I help online entrepreneurs (like YOU!) launch and relaunch digital products and podcasts to reach more people, grow their audience and become the go-to geniuses in their industry
Being told “I can’t afford it” can make you really question your pricing and the value inside your products. But this doesn't mean that you need to lower your price or offer discounts. Today I'm dissecting what this REALLY means and how crafting your content is crucial to dealing with this feedback in your business.
In this episode we talk about:
– How showing your customer the value of your offer can help to shuffle their priorities
– The four ingredients you need before someone will buy
– How to tweak your offer without changing the core product to identify what appeals to your audience
– Strategies to understanding and knowing when you are promoting to the right people
– How important positioning your messaging can be to reaching your ideal customer
– The benefit of tailoring your marketing to show your buyer why it is essential they buy now
Today, I am talking about a challenge that I know many business owners come up against especially when you are selling a digital product, like a course, a group program, or a membership, but also when you're selling your services.
The challenge? When somebody tells you they can't afford it. I do want to differentiate the difference between one person saying they can't afford it and multiple people saying they can't afford it. Like if the majority of people are saying I can't afford it.
If you're starting to get a lot of people saying, Hey, I actually can't afford it. Because if you're hearing this a lot, the first temptation might be to think, oh, this is too expensive. I should drop my price. I should offer discounts. I should put it on sale. And when you do this, chances are they still won't buy.
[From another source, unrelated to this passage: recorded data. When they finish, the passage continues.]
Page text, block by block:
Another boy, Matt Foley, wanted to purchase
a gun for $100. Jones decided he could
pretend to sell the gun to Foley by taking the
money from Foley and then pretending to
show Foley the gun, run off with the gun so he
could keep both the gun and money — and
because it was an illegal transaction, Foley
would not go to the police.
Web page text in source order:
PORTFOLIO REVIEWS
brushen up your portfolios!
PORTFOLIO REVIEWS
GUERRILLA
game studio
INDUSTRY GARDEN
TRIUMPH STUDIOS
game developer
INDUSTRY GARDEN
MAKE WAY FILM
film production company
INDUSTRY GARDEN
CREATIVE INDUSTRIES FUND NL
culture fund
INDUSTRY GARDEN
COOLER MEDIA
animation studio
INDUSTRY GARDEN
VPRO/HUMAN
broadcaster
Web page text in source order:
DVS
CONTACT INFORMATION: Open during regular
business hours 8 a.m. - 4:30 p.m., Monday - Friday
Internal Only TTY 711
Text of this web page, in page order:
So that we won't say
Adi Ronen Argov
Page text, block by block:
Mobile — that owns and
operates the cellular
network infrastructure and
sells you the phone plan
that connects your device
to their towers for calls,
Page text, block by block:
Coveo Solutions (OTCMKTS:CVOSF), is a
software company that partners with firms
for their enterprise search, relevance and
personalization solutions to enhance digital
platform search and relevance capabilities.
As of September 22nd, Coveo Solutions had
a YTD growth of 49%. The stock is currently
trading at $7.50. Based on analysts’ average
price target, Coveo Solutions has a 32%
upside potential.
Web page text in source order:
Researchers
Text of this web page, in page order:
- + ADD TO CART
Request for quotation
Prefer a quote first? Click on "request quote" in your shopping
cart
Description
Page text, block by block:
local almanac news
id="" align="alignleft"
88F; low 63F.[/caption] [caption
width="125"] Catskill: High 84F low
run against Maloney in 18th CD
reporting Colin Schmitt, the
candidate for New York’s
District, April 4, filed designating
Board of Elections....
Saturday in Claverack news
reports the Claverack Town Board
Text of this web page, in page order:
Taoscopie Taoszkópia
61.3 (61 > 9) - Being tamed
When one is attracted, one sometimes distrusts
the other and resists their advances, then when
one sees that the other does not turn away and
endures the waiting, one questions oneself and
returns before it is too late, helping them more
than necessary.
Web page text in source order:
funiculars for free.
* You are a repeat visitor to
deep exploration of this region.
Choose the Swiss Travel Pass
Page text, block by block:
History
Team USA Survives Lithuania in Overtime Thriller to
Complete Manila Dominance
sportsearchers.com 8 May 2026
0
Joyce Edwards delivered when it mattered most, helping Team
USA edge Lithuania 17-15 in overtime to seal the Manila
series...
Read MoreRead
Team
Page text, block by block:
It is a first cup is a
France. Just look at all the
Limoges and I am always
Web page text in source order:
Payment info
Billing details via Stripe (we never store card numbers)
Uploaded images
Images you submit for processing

When somebody tells you that they can't afford it most of the time, it doesn't mean that they actually can't afford it.
But often when somebody tells you they can't afford it, it's a cop-out. It's easier than them saying, I can't see enough value in this to justify paying that amount. I can't see enough value in this to justify paying that amount.
We are here to show them the value in our offer and hopefully, by showing them that value, we encourage them to shuffle their priority ladder a little so that they prioritise spending money on whatever it is that you are selling them. Sales happen at the intersection of the right offer, the right people, the right messaging, and the right time.
So you have to be making that right offer to the right people with the right messaging and at the right time for somebody to buy. And if they are telling you that they can't afford it, chances are that one or more of these things isn't aligned.
So let's break that down a little bit more.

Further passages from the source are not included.